Hyperpolarization activated current elicited after depolarization
Pyramidal cell action potentials elicited by disinhibition proved to be crucial for the timing of pyramidal cell activity (see Fig. 2). We studied what intrinsic mechanisms contribute to the precise timing of pyramidal neurons. As Ih current was suspected to be responsible for the induction of the generation of action potentials through depolarizing overshoot, we focused our attention on the contribution of Ih current in action potential and burst generation (Fig. 5). Furthermore, the question whether the dynamics of the Ih allows a single IPSC to elicit rebound activity or stronger and longer-lasting hyperpolarization is necessary for reliable rebound spikes was also asked.
Hyperpolarizing step currents were injected into the somatic compartment of the pyramidal cell model and conditions of rebound action potential generation were analyzed in the same compartment (Fig. 5A). To retain the same conditions that were used during simulations on basket cell networkinhibited pyramidal cell, the same tonic depolarization was applied to the soma of the pyramidal neuron. Furthermore, to have a clearer view on the direct effects of inhibition on pyramidal cell firing, we eliminated the spontaneously occurring action potentials of pyramidal cells by setting the sodium conductance of pyramidal neurons to 0 nS. The effect of intrinsic properties on action potential generation was evaluated by measuring the conditions necessary for reaching a predetermined action potential threshold (52.6 mV). Although this threshold can vary dynamically under physiological conditions (Azouz and Gray 2000
), this does not affect the results shown here.

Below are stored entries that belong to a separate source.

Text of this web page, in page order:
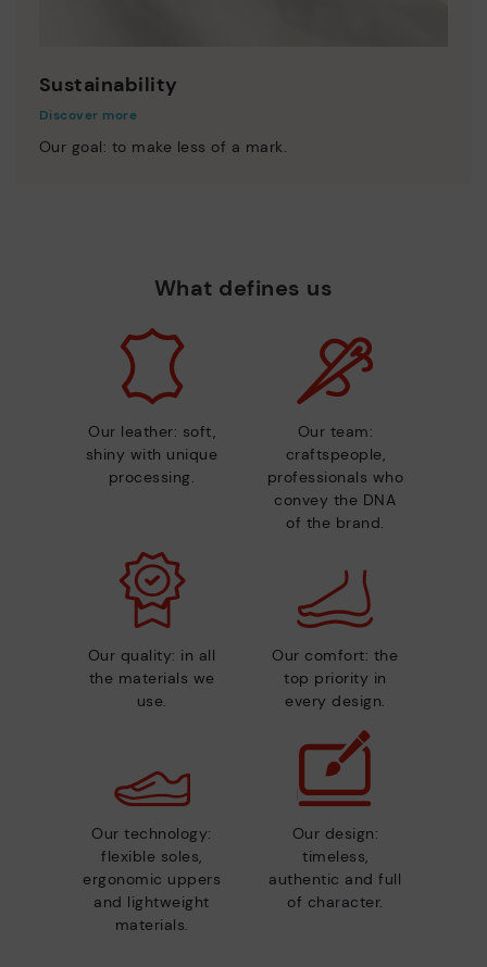
Sustainability
Discover more
Our goal: to make less of a mark.
What defines us
Our leather: soft,
shiny with unique
processing.
Our team:
craftspeople,
professionals who
convey the DNA
of the brand.
Our quality: in all
the materials we
use.
Our comfort: the
top priority in
every design.
Our technology:
flexible soles,
ergonomic uppers
and lightweight
materials.
Our design:
timeless,
authentic and full
of character.
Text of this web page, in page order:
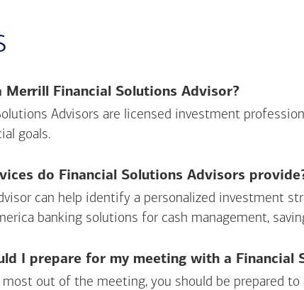
banking
accounts
Merrill Financial Solutions Advisor?
Advisors are licensed investment
goals.
do Financial Solutions Advisors
can help identify a personalized investment
banking solutions for cash management,
I prepare for my meeting with a Financial
most out of the meeting, you should be prepared
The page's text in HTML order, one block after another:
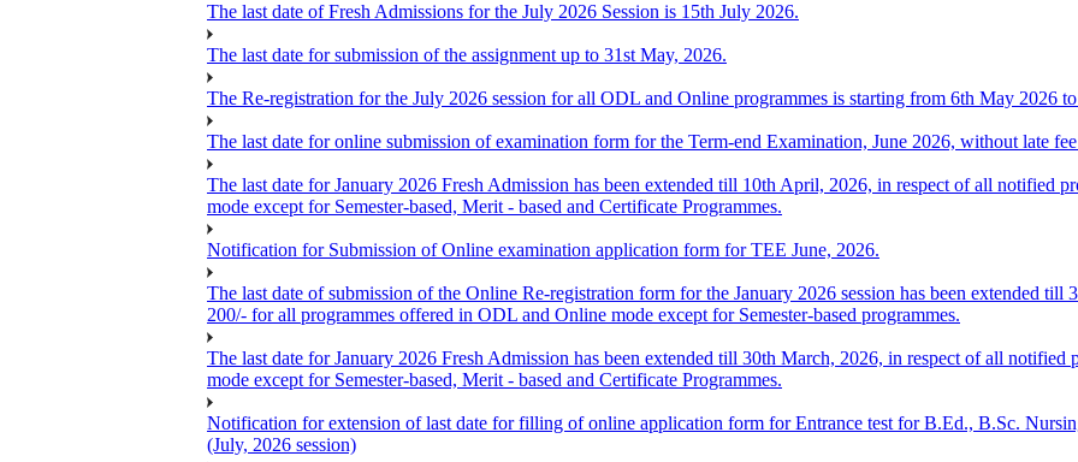
The last date of Fresh Admissions for the July 2026 Session is 15th July 2026.
The last date for submission of the assignment up to 31st May, 2026.
The Re-registration for the July 2026 session for all ODL and Online programmes is starting from 6th May 2026
The last date for online submission of examination form for the Term-end Examination, June 2026, without late
The last date for January 2026 Fresh Admission has been extended till 10th April, 2026, in respect of all notified
mode except for Semester-based, Merit - based and Certificate Programmes.
Notification for Submission of Online examination application form for TEE June, 2026.
The last date of submission of the Online Re-registration form for the January 2026 session has been extended
200/- for all programmes offered in ODL and Online mode except for Semester-based programmes.
The last date for January 2026 Fresh Admission has been extended till 30th March, 2026, in respect of all
mode except for Semester-based, Merit - based and Certificate Programmes.
Notification for extension of last date for filling of online application form for Entrance test for B.Ed., B.Sc.
(July, 2026 session)
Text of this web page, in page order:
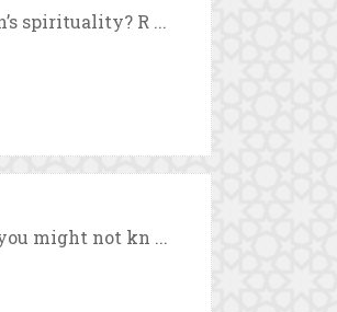
spirituality? R ...
might not kn ...
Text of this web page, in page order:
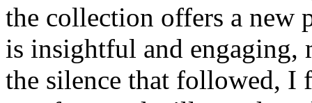
the collection offers a new
is insightful and
the silence that followed, I
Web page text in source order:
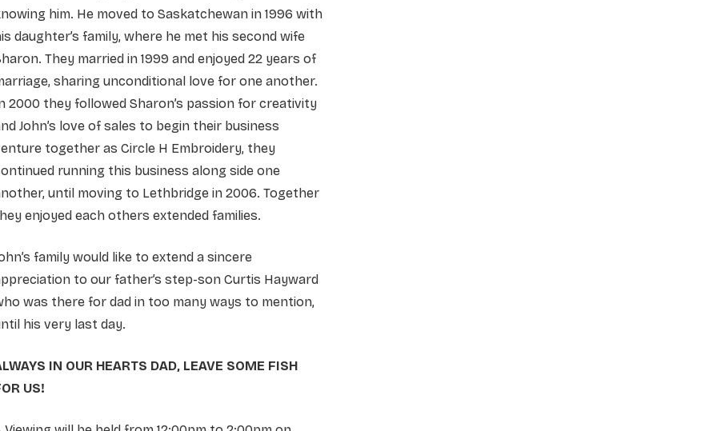
him. He moved to Saskatchewan in 1996 with
daughter’s family, where he met his second wife
They married in 1999 and enjoyed 22 years of
sharing unconditional love for one another.
2000 they followed Sharon’s passion for creativity
John’s love of sales to begin their business
together as Circle H Embroidery, they
running this business along side one
until moving to Lethbridge in 2006. Together
enjoyed each others extended families.
family would like to extend a sincere
to our father’s step-son Curtis Hayward
was there for dad in too many ways to mention,
his very last day.
IN OUR HEARTS DAD, LEAVE SOME FISH
US!
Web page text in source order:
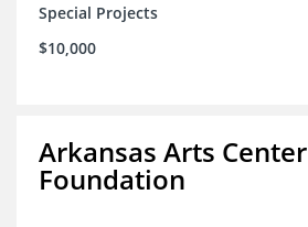
Special Projects
$10,000
Arkansas Arts Center
Foundation

First, maximal conductance of the hyperpolarization-activated current was selectively and systematically varied at different depolarizing current levels (Fig. 5B). Simulation results showed that with decreased Ih, current conductance larger hyperpolarizing pulses were required to drive the pyramidal cell to the firing threshold. Below a given maximal conductance, firing threshold could not be reached in physiological circumstances at a given depolarizing current. Similar results could be obtained in simulations with intact sodium currents but without tonic depolarizing current on pyramidal cells. The only difference was a significantly higher depolarization needed for eliciting action potential in the pyramidal neuron (data not shown).
Next, we measured the minimal strength of the hyperpolarizing current step necessary to depolarize the pyramidal cell to the firing threshold at different pulse widths (Fig. 5C). At short hyperpolarization widths (<30 ms), the strength of the hyperpolarization increased steeply and saturated at about 40 ms at a level of 0.1 nA, when the pyramidal depolarization was 0.5 nA. Although basket cell IPSCs can be as high as 0.1 nA (Maccaferri et al. 2000
), the duration is shorter than required for rebound burst generation. Therefore loosely synchronized IPSCs are required for eliciting rebound activity.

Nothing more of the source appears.